In metal 3D printing, there are a variety of different additive manufacturing processes for component production, each with their own advantages and disadvantages, for example in terms of costs, component dimensions, material selection and component complexity.
LPBF (Laser Powder Bed Fusion, PBF-LB) or SLM® (Selective Laser Melting)
- With a market share of over 90%, the LPBF process is most frequently used for the production of functional metal 3D printed components. It is therefore also the preferred process at Rosswag for the production of metal components for industrial applications. One or more lasers are used as an energy source for localized melting of the metal powder in the powder bed.
- Other frequently used process names for the LPBF process are DMLS (Direct Metal Laser Sintering), LaserCUSING, ALM (Additive Layer Manufacturing), LMF (Laser Metal Fusion), LBM (Laser Beam Melting).
The component to be manufactured is built up layer by layer from metal powder using laser micro-welding processes. This creates the physically dense component close to the final contour in the powder bed. Unmelted metal powder can largely be reused after the construction process.
Thanks to the layered structure of metal 3D printing, even highly complex geometries can be created without additional effort. Function-optimized geometries include, for example, near-contour, internal channel structures, which can be used to achieve a significantly better cooling or heating effect. In addition, there are also possibilities for combining the functions of complex assemblies in one component. This design, known as integral construction, reduces the amount of post-processing and assembly work required, as individual components can be combined with each other during production. Lightweight construction applications also benefit from metal 3D printing, as topology optimization, cavities or honeycomb structures in unloaded geometry areas can achieve high weight savings with good rigidity.
EBM (Electron Beam Melting, PBF-EB)
- A process comparable to LPBF with electron beams as the energy source used and usually higher process temperatures.

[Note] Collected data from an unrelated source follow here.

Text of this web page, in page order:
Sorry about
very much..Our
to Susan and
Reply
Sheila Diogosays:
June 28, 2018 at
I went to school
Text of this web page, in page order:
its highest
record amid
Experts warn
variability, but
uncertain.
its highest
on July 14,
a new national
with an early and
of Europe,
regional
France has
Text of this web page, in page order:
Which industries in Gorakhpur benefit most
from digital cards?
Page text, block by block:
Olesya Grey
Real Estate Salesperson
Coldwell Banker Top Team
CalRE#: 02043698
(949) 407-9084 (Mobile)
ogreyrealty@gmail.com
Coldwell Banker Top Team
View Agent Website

DED (Direct Energy Deposition)
- In the DED process, powdered or wire-shaped starting material is fed via a nozzle and melted using a laser, electron beam or electric arc. This also enables multi-axis deposition processes on large components. Depending on the combination of processes used, the process is referred to as Laser Metal Deposition (LMD), Electron Beam Additive Manufacturing (EBAM), Wire Arc Additive Manufacturing (WAAM) or Wire Laser Additive Manufacturing (WLAM).
Metal Binder Jetting
- Also known from the plastics industry, metal binder jetting involves selectively bonding metal powder in a powder bed using a binder. The resulting green part is then freed from the binder using thermal processes and sintered to form a dense component.

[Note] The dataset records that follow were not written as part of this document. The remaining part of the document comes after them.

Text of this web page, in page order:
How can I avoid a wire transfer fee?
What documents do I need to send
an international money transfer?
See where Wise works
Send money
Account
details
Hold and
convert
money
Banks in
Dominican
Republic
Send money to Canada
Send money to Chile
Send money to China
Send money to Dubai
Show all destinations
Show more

Fused deposition modeling (FDM) or fused filament fabrication (FFF)
- As with plastic 3D printing for home use, a filament is melted and deposited in layers. However, the filament contains metal powder particles, which are then bonded by debinding and sintering to form a dense metal component.
In which areas is SLM used?
Metal 3D printing processes such as selective laser melting (SLM) have a wide range of applications and offer numerous advantages in the manufacturing industry. This technology enables the production of highly complex components from different metal powders. The choice of powders, including aluminum, stainless steel, titanium and Inconel, allows companies to use precise materials depending on strength, heat treatment and other property requirements. The use of metal printing is particularly important in mechanical engineering and the aerospace industry, as it enables components with specific properties, such as low weight and high strength, to be manufactured.

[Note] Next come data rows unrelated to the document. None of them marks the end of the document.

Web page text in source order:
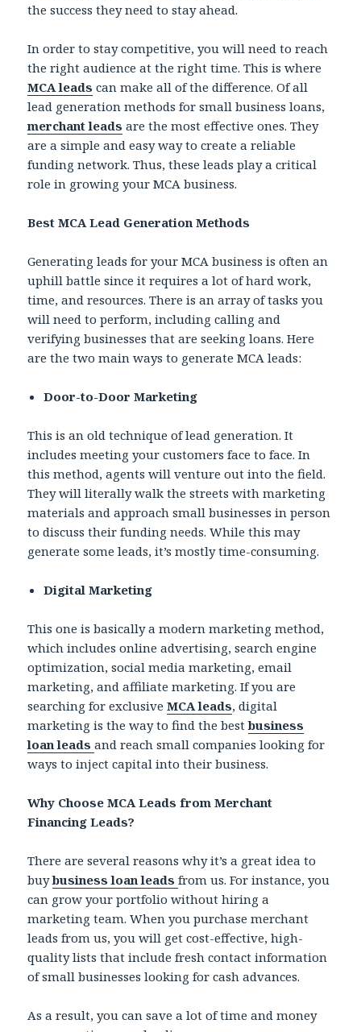
the success they need to stay ahead.
In order to stay competitive, you will need to reach
the right audience at the right time. This is where
MCA leads can make all of the difference. Of all
lead generation methods for small business loans,
merchant leads are the most effective ones. They
are a simple and easy way to create a reliable
funding network. Thus, these leads play a critical
role in growing your MCA business.
Best MCA Lead Generation Methods
Generating leads for your MCA business is often an
uphill battle since it requires a lot of hard work,
time, and resources. There is an array of tasks you
will need to perform, including calling and
verifying businesses that are seeking loans. Here
are the two main ways to generate MCA leads:
Door-to-Door Marketing
This is an old technique of lead generation. It
includes meeting your customers face to face. In
this method, agents will venture out into the field.
They will literally walk the streets with marketing
materials and approach small businesses in person
to discuss their funding needs. While this may
generate some leads, it’s mostly time-consuming.
Digital Marketing
This one is basically a modern marketing method,
which includes online advertising, search engine
optimization, social media marketing, email
marketing, and affiliate marketing. If you are
searching for exclusiveMCA leads, digital
marketing is the way to find the bestbusiness
loan leadsand reach small companies looking for
ways to inject capital into their business.
Why Choose MCA Leads from Merchant
Financing Leads?
There are several reasons why it’s a great idea to
buybusiness loan leadsfrom us. For instance, you
can grow your portfolio without hiring a
marketing team. When you purchase merchant
leads from us, you will get cost-effective, high-
quality lists that include fresh contact information
of small businesses looking for cash advances.
As a result, you can save a lot of time and money

Metal 3D printing processes are not only suitable for the production of prototypes, but also for the production of small series. The flexibility in adapting the process parameters allows companies to realize different alloys and microstructures. In addition, metal printing enables high precision in the production of tool steels, which are used in industry for milling and other machining processes. Companies can thus efficiently cover the entire process chain from digital modeling to the finished component, resulting in shorter development times and cost-efficient production.